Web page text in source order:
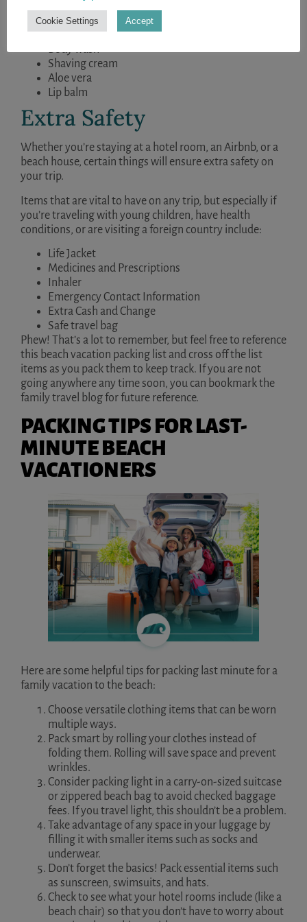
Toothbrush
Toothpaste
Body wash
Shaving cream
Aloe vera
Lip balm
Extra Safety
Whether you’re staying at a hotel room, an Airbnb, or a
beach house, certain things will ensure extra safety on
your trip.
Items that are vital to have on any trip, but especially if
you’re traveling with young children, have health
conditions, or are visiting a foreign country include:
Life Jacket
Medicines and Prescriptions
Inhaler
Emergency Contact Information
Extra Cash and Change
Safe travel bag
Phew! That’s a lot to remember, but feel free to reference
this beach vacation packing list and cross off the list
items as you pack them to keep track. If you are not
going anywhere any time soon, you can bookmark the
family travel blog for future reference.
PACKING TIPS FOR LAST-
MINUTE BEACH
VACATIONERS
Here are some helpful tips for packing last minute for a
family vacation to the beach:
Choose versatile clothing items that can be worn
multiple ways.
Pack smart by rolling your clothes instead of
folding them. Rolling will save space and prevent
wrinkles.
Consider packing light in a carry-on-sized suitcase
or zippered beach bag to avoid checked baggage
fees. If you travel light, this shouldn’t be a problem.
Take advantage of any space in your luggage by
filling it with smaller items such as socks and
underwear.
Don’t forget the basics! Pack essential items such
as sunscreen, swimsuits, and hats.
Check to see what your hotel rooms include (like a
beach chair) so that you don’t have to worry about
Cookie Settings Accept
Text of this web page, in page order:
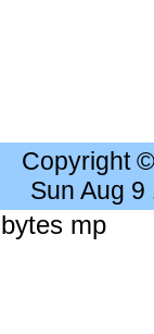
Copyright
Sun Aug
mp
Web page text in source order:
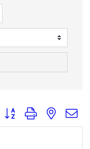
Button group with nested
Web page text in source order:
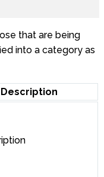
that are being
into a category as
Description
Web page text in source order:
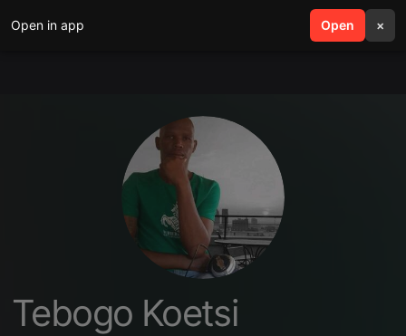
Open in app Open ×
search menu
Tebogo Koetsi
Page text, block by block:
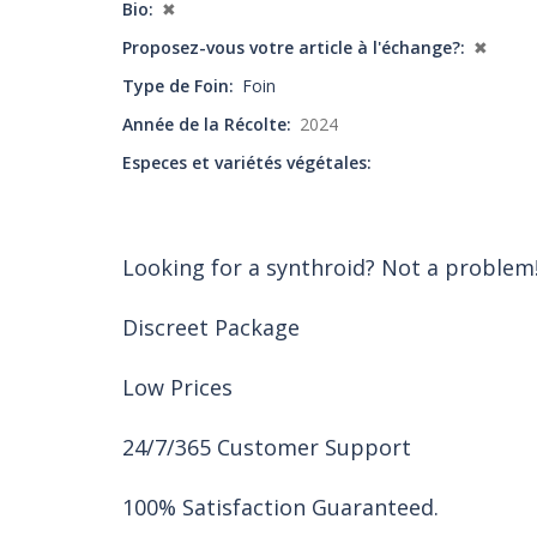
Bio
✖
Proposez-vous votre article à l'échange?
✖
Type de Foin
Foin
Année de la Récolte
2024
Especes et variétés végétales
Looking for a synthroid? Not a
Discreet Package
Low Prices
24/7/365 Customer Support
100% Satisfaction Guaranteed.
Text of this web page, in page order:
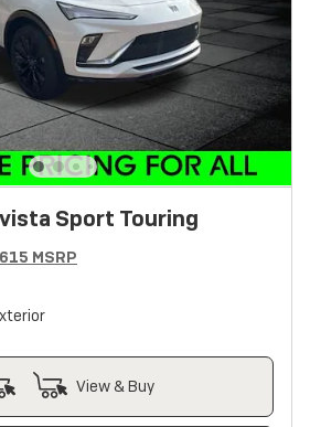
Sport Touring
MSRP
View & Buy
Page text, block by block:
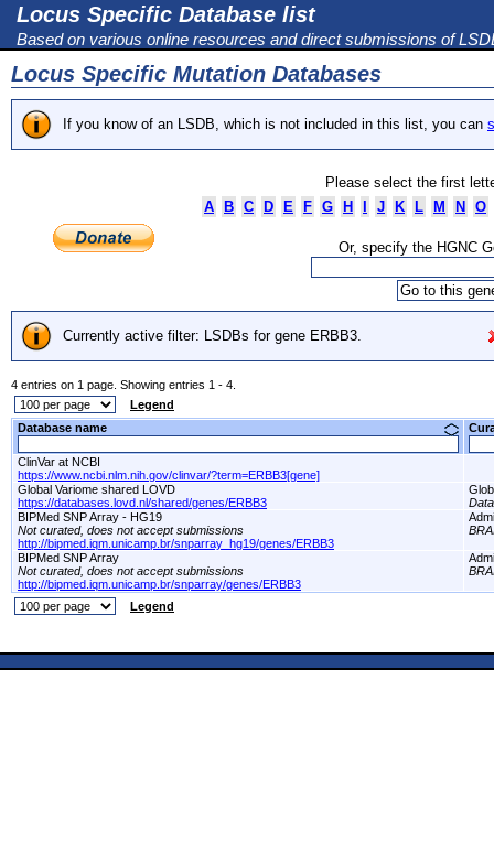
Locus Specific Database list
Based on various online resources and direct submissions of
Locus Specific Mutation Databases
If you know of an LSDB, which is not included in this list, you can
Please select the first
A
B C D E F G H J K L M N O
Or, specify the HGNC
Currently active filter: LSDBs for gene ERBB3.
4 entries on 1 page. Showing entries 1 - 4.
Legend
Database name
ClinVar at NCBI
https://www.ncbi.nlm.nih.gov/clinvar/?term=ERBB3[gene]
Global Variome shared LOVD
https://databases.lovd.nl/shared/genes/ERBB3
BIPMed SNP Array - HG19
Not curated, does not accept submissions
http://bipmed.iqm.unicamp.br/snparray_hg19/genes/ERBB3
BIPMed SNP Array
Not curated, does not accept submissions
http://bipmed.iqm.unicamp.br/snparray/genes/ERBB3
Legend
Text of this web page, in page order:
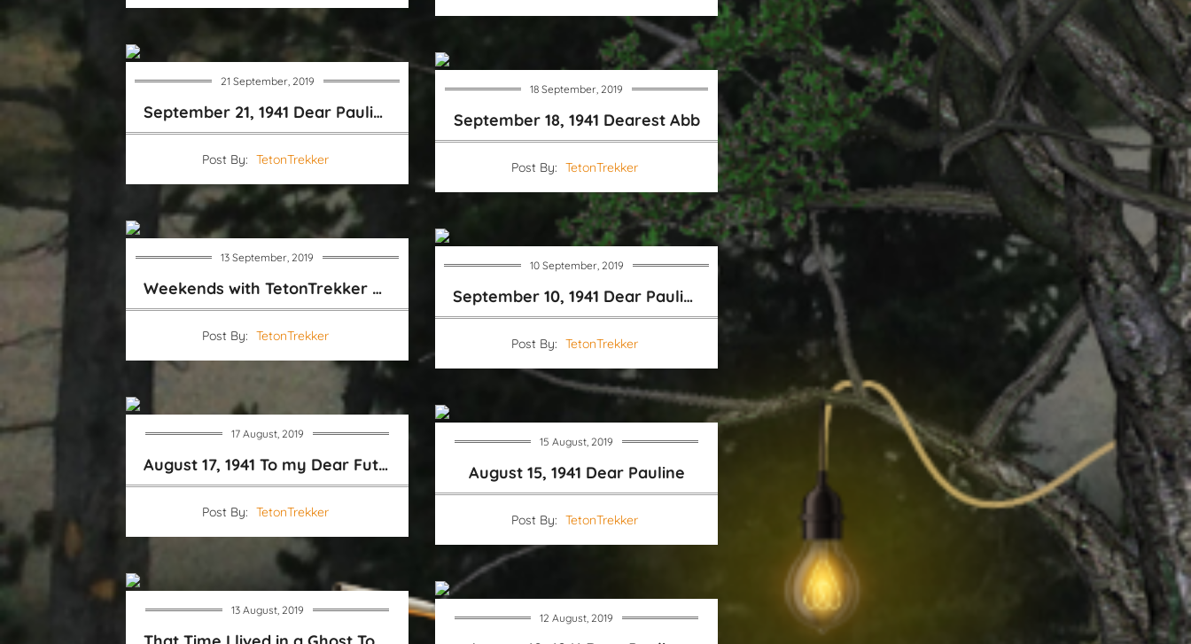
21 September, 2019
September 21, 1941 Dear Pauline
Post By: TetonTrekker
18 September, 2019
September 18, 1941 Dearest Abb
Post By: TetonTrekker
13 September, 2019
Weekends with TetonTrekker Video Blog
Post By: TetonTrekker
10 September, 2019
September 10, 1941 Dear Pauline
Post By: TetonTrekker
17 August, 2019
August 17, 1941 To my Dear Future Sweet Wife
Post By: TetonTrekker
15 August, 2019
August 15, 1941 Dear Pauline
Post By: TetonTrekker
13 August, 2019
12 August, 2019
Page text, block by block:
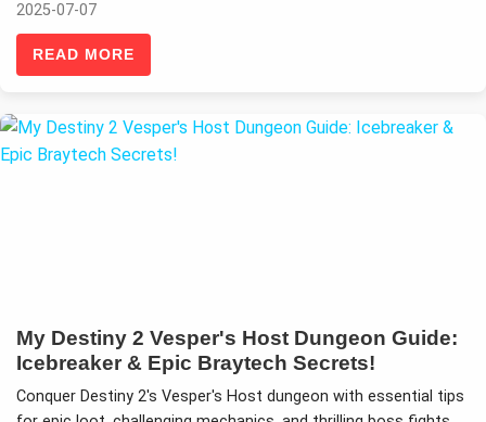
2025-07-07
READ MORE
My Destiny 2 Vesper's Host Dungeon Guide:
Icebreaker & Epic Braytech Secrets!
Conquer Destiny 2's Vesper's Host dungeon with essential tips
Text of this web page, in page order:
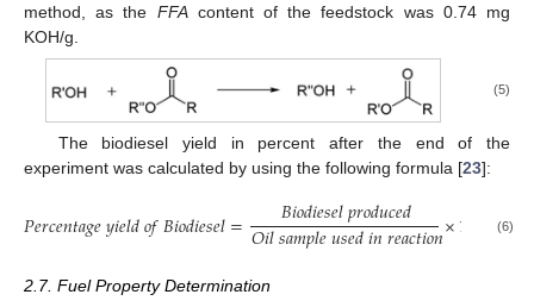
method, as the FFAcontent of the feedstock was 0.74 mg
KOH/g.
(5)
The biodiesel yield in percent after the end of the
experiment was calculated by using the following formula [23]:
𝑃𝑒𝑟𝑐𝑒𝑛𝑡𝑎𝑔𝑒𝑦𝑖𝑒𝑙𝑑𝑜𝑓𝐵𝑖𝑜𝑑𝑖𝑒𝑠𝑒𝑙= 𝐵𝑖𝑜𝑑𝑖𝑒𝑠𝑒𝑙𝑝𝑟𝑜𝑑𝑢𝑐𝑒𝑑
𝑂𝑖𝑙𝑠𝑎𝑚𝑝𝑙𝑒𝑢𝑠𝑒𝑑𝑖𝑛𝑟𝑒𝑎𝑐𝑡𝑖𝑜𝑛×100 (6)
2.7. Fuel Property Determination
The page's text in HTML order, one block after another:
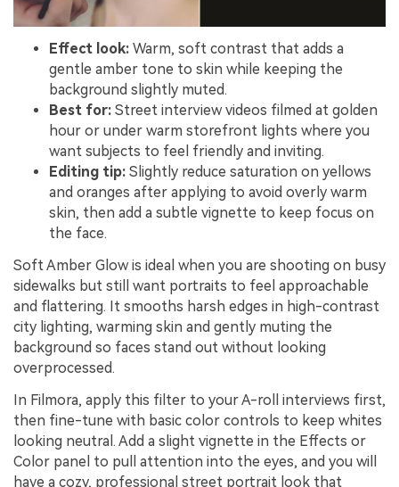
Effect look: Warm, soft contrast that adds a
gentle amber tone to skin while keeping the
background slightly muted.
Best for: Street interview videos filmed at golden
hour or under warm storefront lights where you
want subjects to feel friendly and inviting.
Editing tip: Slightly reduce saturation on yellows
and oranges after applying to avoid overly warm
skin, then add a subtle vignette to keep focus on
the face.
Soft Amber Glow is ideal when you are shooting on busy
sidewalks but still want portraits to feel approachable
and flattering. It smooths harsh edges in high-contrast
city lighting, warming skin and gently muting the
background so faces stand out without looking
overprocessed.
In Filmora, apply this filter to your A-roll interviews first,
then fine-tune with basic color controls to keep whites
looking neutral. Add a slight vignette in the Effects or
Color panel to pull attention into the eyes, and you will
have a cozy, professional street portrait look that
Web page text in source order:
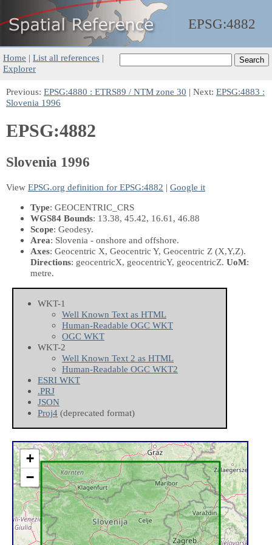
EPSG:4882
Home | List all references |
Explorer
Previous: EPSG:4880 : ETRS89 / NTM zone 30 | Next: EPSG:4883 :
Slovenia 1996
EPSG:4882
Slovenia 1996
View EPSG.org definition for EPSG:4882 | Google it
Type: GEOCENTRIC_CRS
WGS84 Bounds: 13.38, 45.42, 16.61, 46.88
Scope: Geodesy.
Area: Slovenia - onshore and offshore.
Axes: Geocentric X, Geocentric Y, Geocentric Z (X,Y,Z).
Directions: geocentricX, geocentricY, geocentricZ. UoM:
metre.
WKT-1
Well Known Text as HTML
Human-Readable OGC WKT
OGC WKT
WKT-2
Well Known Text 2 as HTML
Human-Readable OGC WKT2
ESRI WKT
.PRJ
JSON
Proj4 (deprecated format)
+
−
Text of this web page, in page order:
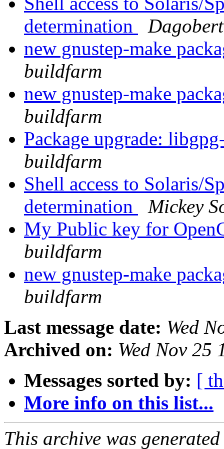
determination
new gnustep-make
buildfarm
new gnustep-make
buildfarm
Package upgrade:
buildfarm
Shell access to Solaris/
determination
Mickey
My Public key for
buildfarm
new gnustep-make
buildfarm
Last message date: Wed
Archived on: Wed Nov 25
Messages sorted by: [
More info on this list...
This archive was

----------------------------------------

Restate word for word every line from the one with "Currently active filter: LSDBs" up to and including the one with "background slightly muted." in the records above, minus the pictures.

Currently active filter: LSDBs for gene ERBB3.
4 entries on 1 page. Showing entries 1 - 4.
Legend
Database name
ClinVar at NCBI
https://www.ncbi.nlm.nih.gov/clinvar/?term=ERBB3[gene]
Global Variome shared LOVD
https://databases.lovd.nl/shared/genes/ERBB3
BIPMed SNP Array - HG19
Not curated, does not accept submissions
http://bipmed.iqm.unicamp.br/snparray_hg19/genes/ERBB3
BIPMed SNP Array
Not curated, does not accept submissions
http://bipmed.iqm.unicamp.br/snparray/genes/ERBB3
Legend
Text of this web page, in page order:
21 September, 2019
September 21, 1941 Dear Pauline
Post By: TetonTrekker
18 September, 2019
September 18, 1941 Dearest Abb
Post By: TetonTrekker
13 September, 2019
Weekends with TetonTrekker Video Blog
Post By: TetonTrekker
10 September, 2019
September 10, 1941 Dear Pauline
Post By: TetonTrekker
17 August, 2019
August 17, 1941 To my Dear Future Sweet Wife
Post By: TetonTrekker
15 August, 2019
August 15, 1941 Dear Pauline
Post By: TetonTrekker
13 August, 2019
12 August, 2019
Page text, block by block:
2025-07-07
READ MORE
My Destiny 2 Vesper's Host Dungeon Guide:
Icebreaker & Epic Braytech Secrets!
Conquer Destiny 2's Vesper's Host dungeon with essential tips
Text of this web page, in page order:
method, as the FFAcontent of the feedstock was 0.74 mg
KOH/g.
(5)
The biodiesel yield in percent after the end of the
experiment was calculated by using the following formula [23]:
𝑃𝑒𝑟𝑐𝑒𝑛𝑡𝑎𝑔𝑒𝑦𝑖𝑒𝑙𝑑𝑜𝑓𝐵𝑖𝑜𝑑𝑖𝑒𝑠𝑒𝑙= 𝐵𝑖𝑜𝑑𝑖𝑒𝑠𝑒𝑙𝑝𝑟𝑜𝑑𝑢𝑐𝑒𝑑
𝑂𝑖𝑙𝑠𝑎𝑚𝑝𝑙𝑒𝑢𝑠𝑒𝑑𝑖𝑛𝑟𝑒𝑎𝑐𝑡𝑖𝑜𝑛×100 (6)
2.7. Fuel Property Determination
The page's text in HTML order, one block after another:
Effect look: Warm, soft contrast that adds a
gentle amber tone to skin while keeping the
background slightly muted.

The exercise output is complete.